Des villages qui se font seuls? Innovation et action publique à Arvieu L'expérience d'Arvieu (Aveyron)

Présenté comme un « village numérique » qui a réussi, Arvieu est pourtant une petite commune rurale de 800 habitants de l’Aveyron qui souffre d'une baisse démographique significative ainsi que d’un manque de services de proximité. Quel impact a le numérique sur les stratégies de développement du village? C’est ce qu’a cherché à comprendre Ornella Zaza et son équipe dans le carnet POPSU Territoires « Des villages qui se font seuls ? Innovation et action publique à Arvieu (Aveyron) ».

Ornella Zaza est maîtresse de conférences à l’université Côte d’Azur. Designer et docteure en aménagement et urbanisme, elle s’intéresse à la transformation des politiques, des systèmes de gouvernance et des modes de vie métropolitains et ruraux face à l’innovation sociale et numérique.

Alessia de Biase, professeure d’anthropologie urbaine à l’ENSA Paris-La Villette et directrice du laboratoire LAA-LAVUE UMR 7218 CNRS et César Gélvez Espinel, titulaire d’un doctorat de l’université de Grenoble-Alpes, ont également participé à l'enquête.

Ornella Zaza et son équipe ont mené une enquête de terrain entre 2019 et 2021, nourrie d’une vingtaine d’entretiens et de divers moments d’observation participante. En amont de l’enquête, un travail cartographique de données quantitatives et qualitatives a été effectué pour situer et comprendre Arvieu dans son contexte politique et territorial ainsi que pour rendre visibles les dynamiques sociospatiales relevées au fil de l’enquête.

Nous avons voulu enquêter sur les stratégies de développement local portées par des petites communes rurales autour du numérique et ses conséquences."

La première hypothèse de recherche était que les petites communes « bricolaient » les politiques publiques, comme elles le pouvaient, avec un manque de moyens économiques mais aussi d'ingénierie. La deuxième hypothèse suggérait que se concentrer exclusivement sur l'innovation numérique empêchait de percevoir les leviers sociaux et symboliques dans le développement du territoire. C’est pourquoi une enquête ethnographique a été menée.

Habitants d'Arvieu

Arvieu est un petit village classé en « zone de revitalisation rurale ». Situé à 30 km de Rodez, très reculé, il compte un nombre de plus en plus important de séniors.

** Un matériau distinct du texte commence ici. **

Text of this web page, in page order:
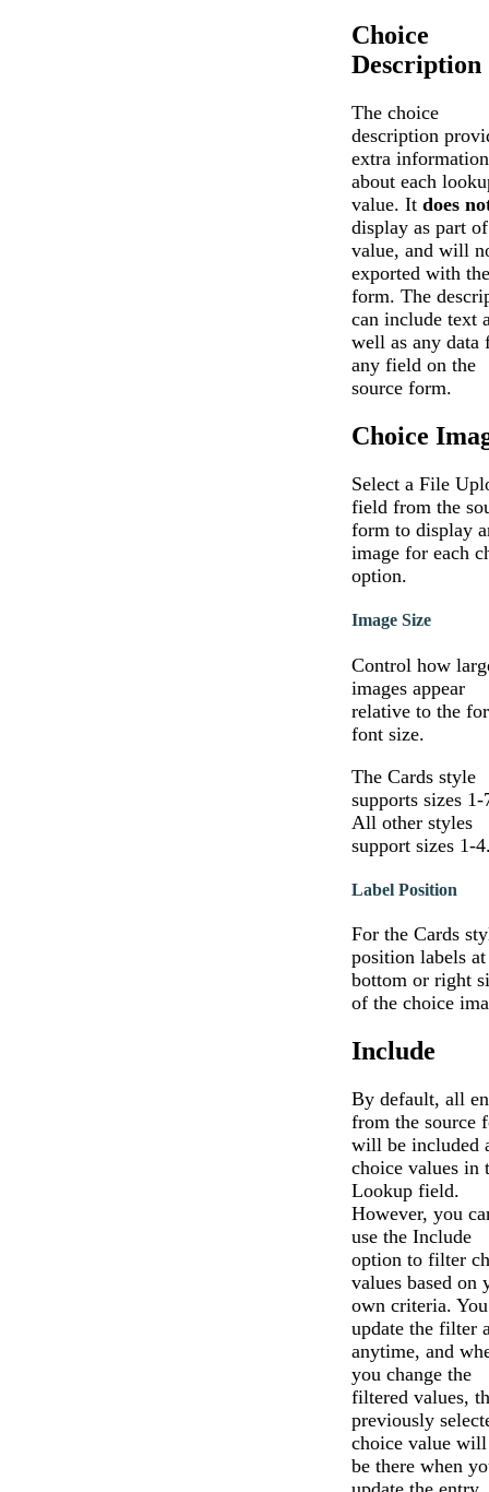
Choice
Description
The choice
description
extra information
about each
value. It does
display as part
value, and will
exported with the
form. The
can include text
well as any data
any field on the
source form.
Choice
Select a File
field from the
form to display
image for each
option.
Image Size
Control how
images appear
relative to the
font size.
The Cards style
supports sizes 1-
All other styles
support sizes 1-
Label Position
For the Cards
position labels at
bottom or right
of the choice
Include
By default, all
from the source
will be included
choice values in
Lookup field.
However, you
use the Include
option to filter
values based on
own criteria.
update the filter
anytime, and
you change the
filtered values,
previously
choice value
be there when
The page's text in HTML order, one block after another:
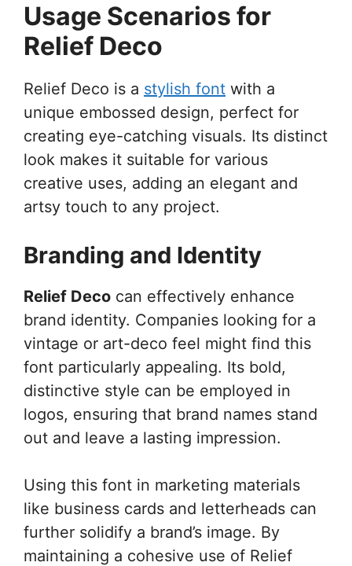
Usage Scenarios for
Relief Deco
Relief Deco is a stylish font with a
unique embossed design, perfect for
creating eye-catching visuals. Its distinct
look makes it suitable for various
creative uses, adding an elegant and
artsy touch to any project.
Branding and Identity
Relief Deco can effectively enhance
brand identity. Companies looking for a
vintage or art-deco feel might find this
font particularly appealing. Its bold,
distinctive style can be employed in
logos, ensuring that brand names stand
out and leave a lasting impression.
Using this font in marketing materials
like business cards and letterheads can
further solidify a brand’s image. By
maintaining a cohesive use of Relief

Les maisons, trop grandes, sont inadaptées aux profils des habitants : ménages de 2 personnes en moyenne, divorces en augmentation, célibataires de plus en plus nombreux… ce qui alimente la baisse démographique du village.

Nous avons choisi Arvieu car il y avait une couverture médiatique importante le décrivant comme un village qui avait réussi par le numérique malgré son déclin apparent. Cela nous a questionnés et nous avons souhaité aller voir sur place."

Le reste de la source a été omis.